Hello. It seems you're not the only one observing similar behavior. I've attached a log snippet from another project.
It seems like an event (command) to start an Activity is just getting lost somewhere. It's hard to say where it happens, as the chain is quite long.
Here are my thoughts:
- PHP SDK: The SDK code is linear and deterministic without races and concurrency. I can assume that changing the PHP version might affect something (if you look at the changelog, there are several fixes about behavior of generators in the PHP changelog). By the way, which PHP version are you using?
- RR: Manages PHP workers and communicates with them via the Goridge protocol. Despite the presence of IO with accompanying asynchronous stuff on the Go side, losing a piece of the message is impossible (the command to start an Activity is sent as a single message along with the completion of the Workflow Task).
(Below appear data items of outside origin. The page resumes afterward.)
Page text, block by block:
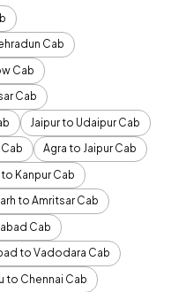
Cab
Cab
Cab
Jaipur to Udaipur Cab
Agra to Jaipur Cab
to Kanpur Cab
to Amritsar Cab
Cab
to Vadodara Cab
to Chennai Cab
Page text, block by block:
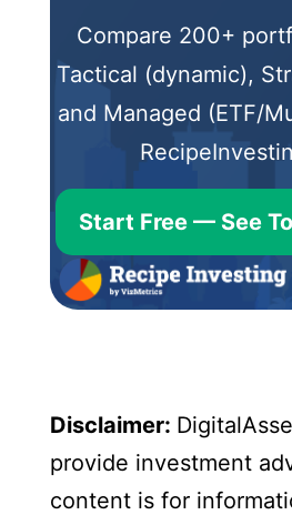
Compare 200+
Tactical (dynamic),
and Managed (ETF/
Start Free — See
Disclaimer:
provide investment
content is for
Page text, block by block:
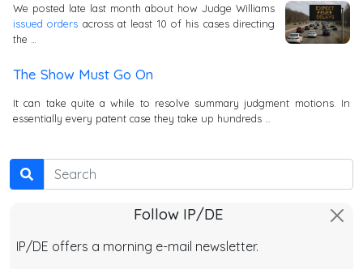
We posted late last month about how Judge Williams
issued orders across at least 10 of his cases directing
the …
The Show Must Go On
It can take quite a while to resolve summary judgment motions. In
essentially every patent case they take up hundreds …
Search
Follow IP/DE
IP/DE offers a morning e-mail newsletter.
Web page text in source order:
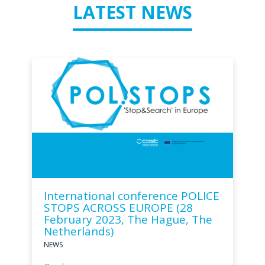
LATEST NEWS
International conference POLICE
STOPS ACROSS EUROPE (28
February 2023, The Hague, The
Netherlands)
NEWS
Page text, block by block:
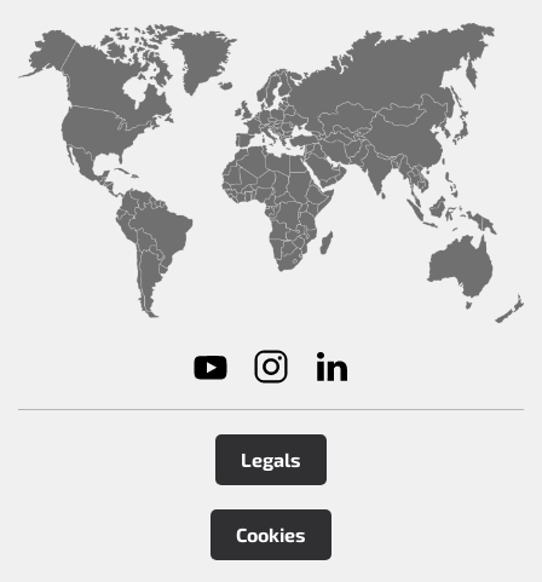
Legals
Cookies
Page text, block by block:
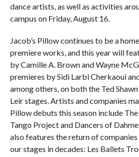
dance artists, as well as activities
campus on Friday, August 16.
Jacob’s Pillow continues to be a
premiere works, and this year will
by Camille A. Brown and Wayne
premieres by Sidi Larbi Cherkaoui
among others, on both the Ted
Leir stages. Artists and companies
Pillow debuts this season include
Tango Project and Dancers of
also features the return of
our stages in decades: Les Ballets
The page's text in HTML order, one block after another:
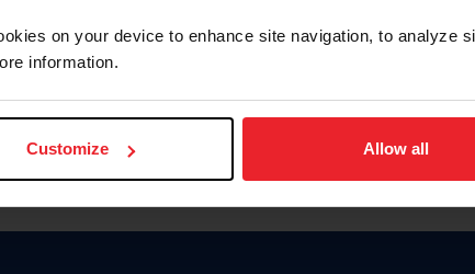
on your device to enhance site navigation, to analyze
information.
Customize Allow all
Para leer esta página en español, haga clic aquí.
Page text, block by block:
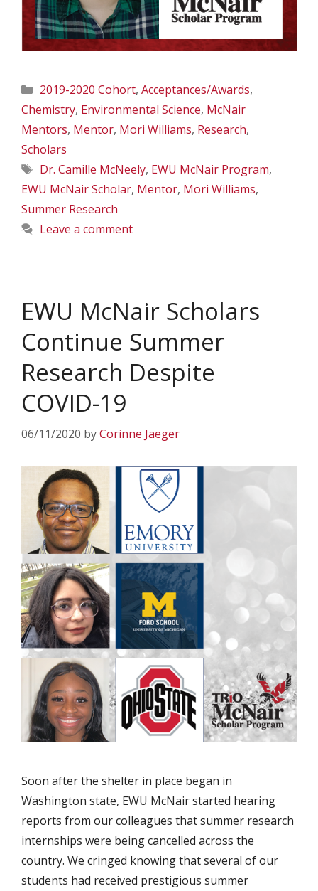
Categories
2019-2020 Cohort, Acceptances/Awards,
Chemistry, Environmental Science, McNair
Mentors, Mentor, Mori Williams, Research,
Scholars
Tags
Dr. Camille McNeely, EWU McNair Program,
EWU McNair Scholar, Mentor, Mori Williams,
Summer Research
Leave a comment
EWU McNair Scholars
Continue Summer
Research Despite
COVID-19
06/11/2020 byCorinne Jaeger
Soon after the shelter in place began in
Washington state, EWU McNair started hearing
reports from our colleagues that summer research
internships were being cancelled across the
country. We cringed knowing that several of our
students had received prestigious summer
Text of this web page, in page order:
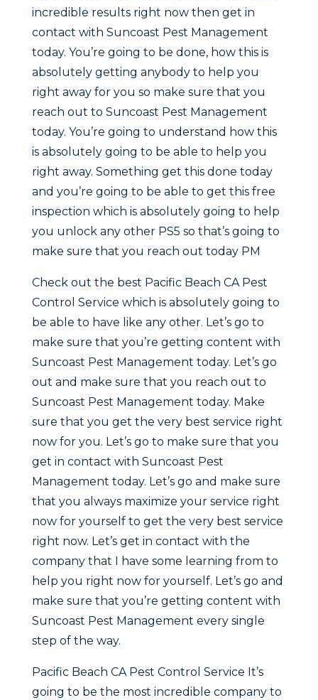
incredible results right now then get in
contact with Suncoast Pest Management
today. You’re going to be done, how this is
absolutely getting anybody to help you
right away for you so make sure that you
reach out to Suncoast Pest Management
today. You’re going to understand how this
is absolutely going to be able to help you
right away. Something get this done today
and you’re going to be able to get this free
inspection which is absolutely going to help
you unlock any other PS5 so that’s going to
make sure that you reach out today PM
Check out the best Pacific Beach CA Pest
Control Service which is absolutely going to
be able to have like any other. Let’s go to
make sure that you’re getting content with
Suncoast Pest Management today. Let’s go
out and make sure that you reach out to
Suncoast Pest Management today. Make
sure that you get the very best service right
now for you. Let’s go to make sure that you
get in contact with Suncoast Pest
Management today. Let’s go and make sure
that you always maximize your service right
now for yourself to get the very best service
right now. Let’s get in contact with the
company that I have some learning from to
help you right now for yourself. Let’s go and
make sure that you’re getting content with
Suncoast Pest Management every single
step of the way.
Pacific Beach CA Pest Control Service It’s
going to be the most incredible company to
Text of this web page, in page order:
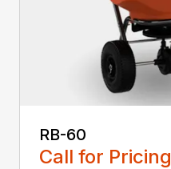
RB-60
Call for Pricing

- RR Temporal Plugin <-> Temporal GoSDK <-> Temporal Service: My expertise is insufficient to comment on this. I can only hope that Workflow Task Completed and Activity Task Scheduled are recorded atomically.
I haven't found similar issues in GoSDK, so it looks like the issue might be related with PHP-SDK / RR / PHP.
Hi @jackprice Please note this release: we found and fixed a bug that was likely causing non-deterministic behavior in your case.
@jackprice Could you please tell me if you were able to reproduce the non-deterministic behavior on the latest version of SDK?
Closing due to inactivity. The issue is presumably resolved in release 2.15.1.